Hereinafter, the experiment will be described with reference to FIG. 3 and FIG. 4. In this experiment, one pulsation damper 13 was disposed on the delivery pipe 26, and another pulsation damper 13 was disposed on the fuel hose 12. The pulsation sensor 57 was disposed near the pulsation damper 13. The amount of change in the fuel pressure at each frequency was determined by performing the frequency analysis of the changes in the fuel pressure measured by the pressure sensor 57. The amounts of change in the fuel pressure were determined also in the case where the pulsation damper 13 was not provided. The natural vibration frequency of the vehicle body was 300 Hz.

In FIG. 4, a curve 110 shows the case where the pulsation damper 13 was not provided. A curve 120 shows the case where the pulsation damper 13 was disposed on the delivery pipe 26n. A curve 130 shows the case where the pulsation dampers 13 were disposed near the side member 32, and on the delivery pipe 26n. A curve 140 shows the case where the pulsation damper 13 was disposed near the side member 32.

As shown in FIG. 4, in the case where the pulsation damper 13 was provided near the side member 32, the amount of change in the fuel pressure was reduced when the frequency was approximately 300 Hz, as compared to the case where the pulsation damper was not provided.

Further, the comparative experiment that was performed using the pipe structure in FIG. 1 to confirm the effect of one embodiment of the experiment will be described. FIG. 5 shows the positions of the pulsation dampers and the pressure sensors in the comparative experiment. FIG. 6 is a graph showing the relation between the amounts of change in the fuel pressure and the frequencies.

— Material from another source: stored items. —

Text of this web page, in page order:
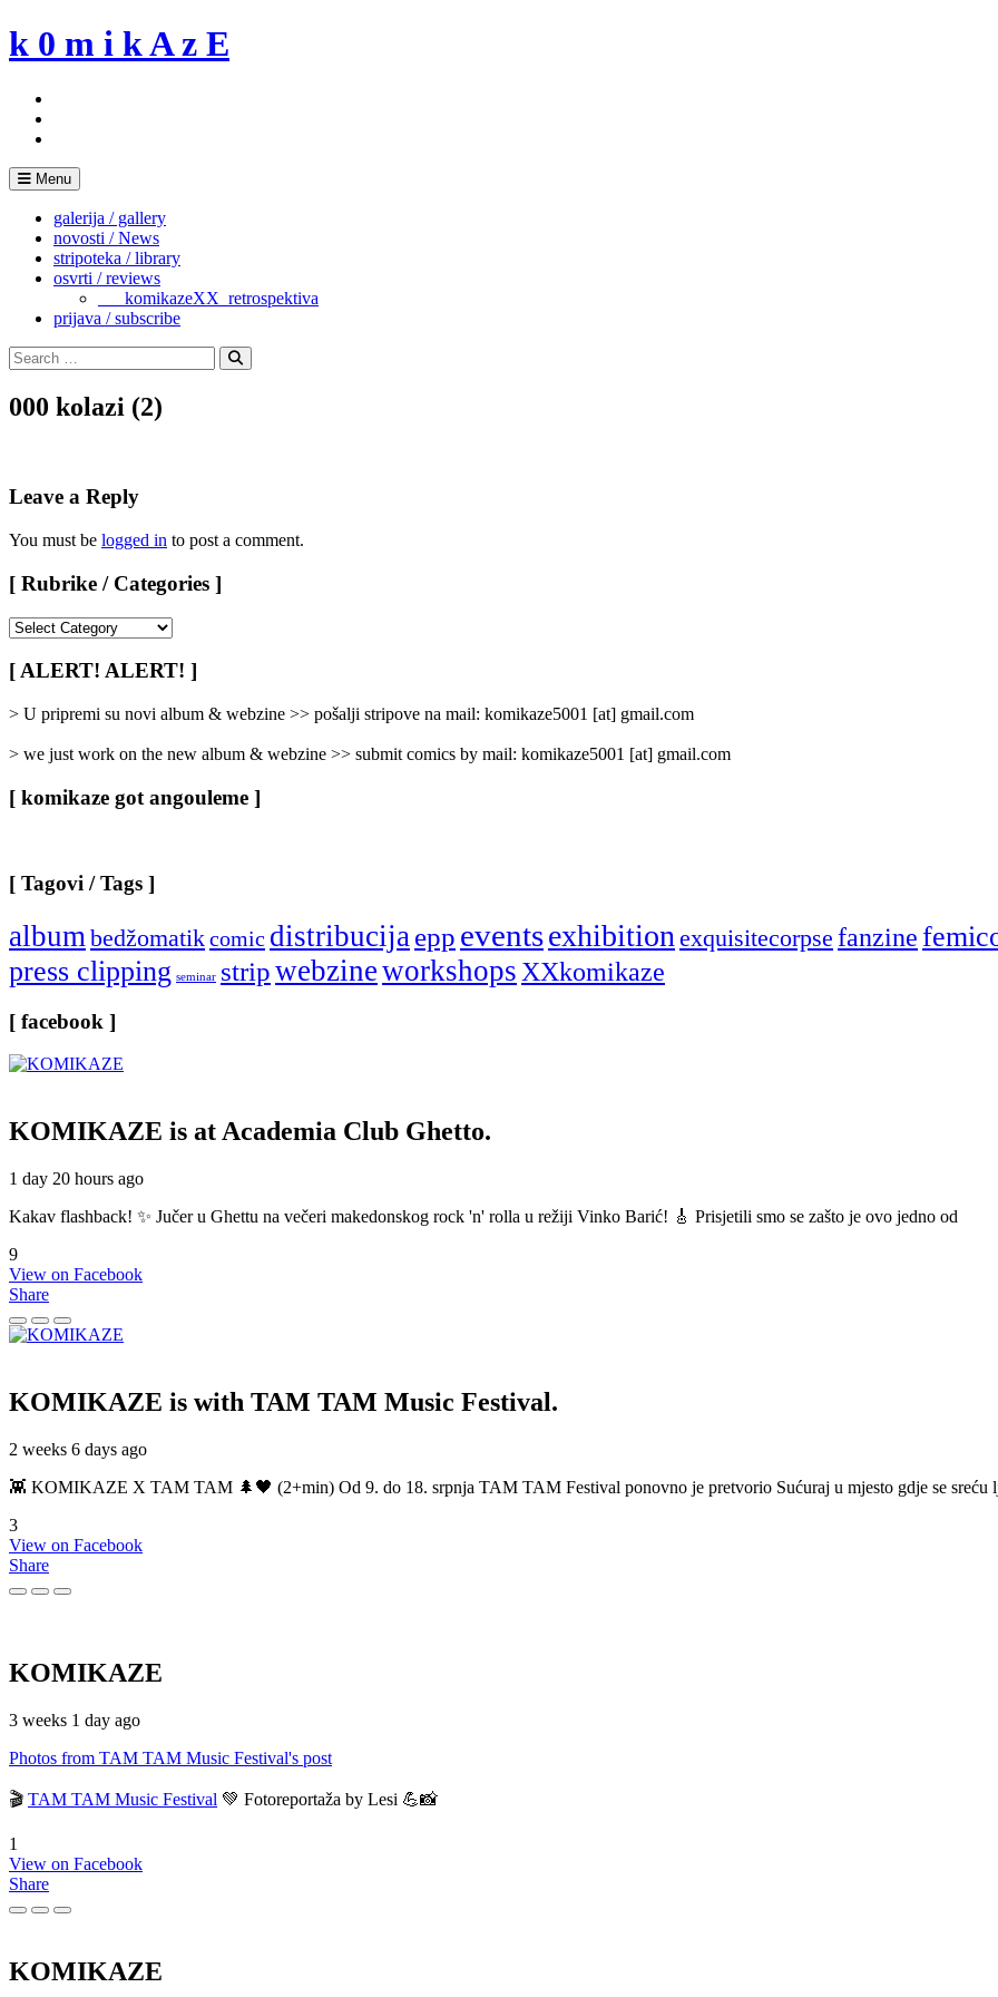
Skip
to
k 0 m i k A z E
Menu
galerija / gallery
novosti / News
stripoteka / library
osvrti / reviews
___komikazeXX_retrospektiva
prijava / subscribe
Search
for:
Search
000 kolazi (2)
Leave a Reply
You must be logged in to post a comment.
[ Rubrike / Categories ]
/
Categories
]
[ ALERT! ALERT! ]
> U pripremi su novi album & webzine >> pošalji stripove na mail: komikaze5001 [at] gmail.com
> we just work on the new album & webzine >> submit comics by mail: komikaze5001 [at] gmail.com
[ komikaze got angouleme ]
[ Tagovi / Tags ]
album bedžomatikcomic distribucija epp eventsexhibition exquisitecorpse fanzine
press clipping seminar stripwebzineworkshops XXkomikaze
[ facebook ]
KOMIKAZE is at Academia Club Ghetto.
1 day 20 hours ago
Kakav flashback! ✨ Jučer u Ghettu na večeri makedonskog rock 'n' rolla u režiji Vinko Barić! 🎸 Prisjetili smo se zašto je ovo jedno od
9
View on Facebook
Share
KOMIKAZE is with TAM TAM Music Festival.
2 weeks 6 days ago
👾 KOMIKAZE X TAM TAM 🌲🖤 (2+min) Od 9. do 18. srpnja TAM TAM Festival ponovno je pretvorio Sućuraj u mjesto gdje se sreću
3
View on Facebook
Share
KOMIKAZE
3 weeks 1 day ago
Photos from TAM TAM Music Festival's post
🎬 TAM TAM Music Festival 💚 Fotoreportaža by Lesi 💪📸
1
View on Facebook
Share
KOMIKAZE

Hereinafter, the comparative experiment will be described with reference to FIG. 5 and FIG. 6. In this comparative experiment, the pulsation damper 13 was provided only on the delivery pipe 26n. The pressure sensor 57 was provided near the pulsation damper 13. A plurality of pressure sensors 51 to 57 was provided on the delivery pipe 26 in FIG. 5. In FIG. 6, curves 210 to 270 show the amounts of change in the fuel pressure at the positions where the respective pressure sensors 51 to 57 were disposed. In FIG. 6, the curve 140 is also shown for comparison. The curve 140 shows the case where the pulsation damper 13 was provided near the side member 32 in FIG. 4.

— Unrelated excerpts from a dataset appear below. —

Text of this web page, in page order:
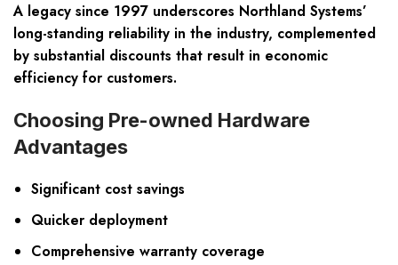
A legacy since 1997 underscores Northland Systems’
long-standing reliability in the industry, complemented
by substantial discounts that result in economic
efficiency for customers.
Choosing Pre-owned Hardware
Advantages
Significant cost savings
Quicker deployment
Comprehensive warranty coverage
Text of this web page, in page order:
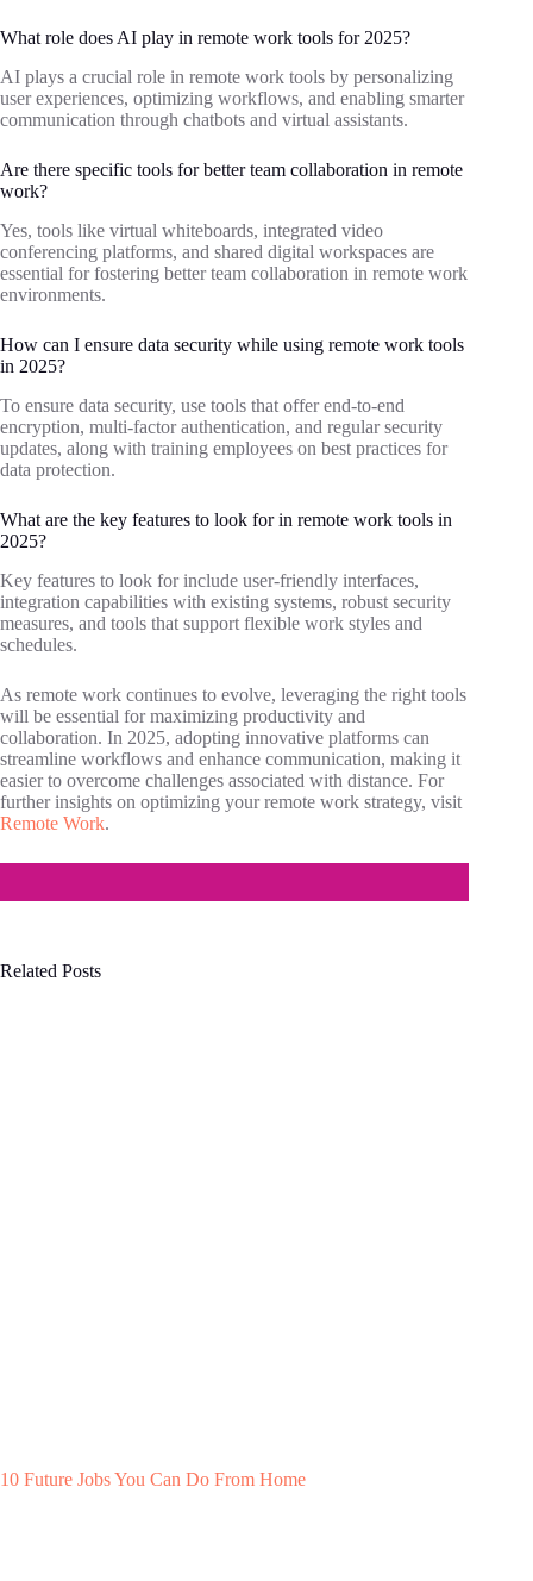
What role does AI play in remote work tools for 2025?
AI plays a crucial role in remote work tools by personalizing
user experiences, optimizing workflows, and enabling smarter
communication through chatbots and virtual assistants.
Are there specific tools for better team collaboration in remote
work?
Yes, tools like virtual whiteboards, integrated video
conferencing platforms, and shared digital workspaces are
essential for fostering better team collaboration in remote work
environments.
How can I ensure data security while using remote work tools
in 2025?
To ensure data security, use tools that offer end-to-end
encryption, multi-factor authentication, and regular security
updates, along with training employees on best practices for
data protection.
What are the key features to look for in remote work tools in
2025?
Key features to look for include user-friendly interfaces,
integration capabilities with existing systems, robust security
measures, and tools that support flexible work styles and
schedules.
As remote work continues to evolve, leveraging the right tools
will be essential for maximizing productivity and
collaboration. In 2025, adopting innovative platforms can
streamline workflows and enhance communication, making it
easier to overcome challenges associated with distance. For
further insights on optimizing your remote work strategy, visit
Remote Work.
Related Posts
10 Future Jobs You Can Do From Home

As shown in FIG. 6, in this comparative experiment, the amount of change in the fuel pressure was large when the frequency was approximately 300 Hz, as compared to the case where the pulsation damper 13 was disposed near the side member.

The embodiment of the invention that has been disclosed in the specification is to be considered in all respects as illustrative and not restrictive. The technical scope of the invention is defined by claims, and all changes which come within the meaning and range of equivalency of the claims are therefore intended to be embraced therein.

Claims

1. A vibration-reducing structure for a fuel pipe, comprising:

a fuel pipe through which fuel is supplied to an internal combustion engine installed in a vehicle;

a pulsation damper which is disposed on the fuel pipe at a predetermined position, and which suppresses pulsations of fuel, wherein the fuel pipe is fixed to a vehicle body at the predetermined position.

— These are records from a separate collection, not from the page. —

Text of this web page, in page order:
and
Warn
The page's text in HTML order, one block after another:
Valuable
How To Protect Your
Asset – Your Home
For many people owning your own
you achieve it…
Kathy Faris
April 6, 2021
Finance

2. The vibration-reducing structure according to claim 1, wherein

the fuel pipe is fixed to the vehicle body at a plurality of positions that includes the predetermined position; and

a portion of the vehicle body, to which the fuel pipe is fixed at the predetermined position, has highest stiffness among all portions of the vehicle body, to which the fuel pipe is fixed at the plurality of positions.

3. The vibration-reducing structure according to claim 2, wherein

the predetermined position matches a position of a loop of a standing wave when fuel pressure oscillates.

4. The vibration-reducing structure according to claim 1, wherein

the predetermined position matches a position of a loop of a standing wave when fuel pressure oscillates.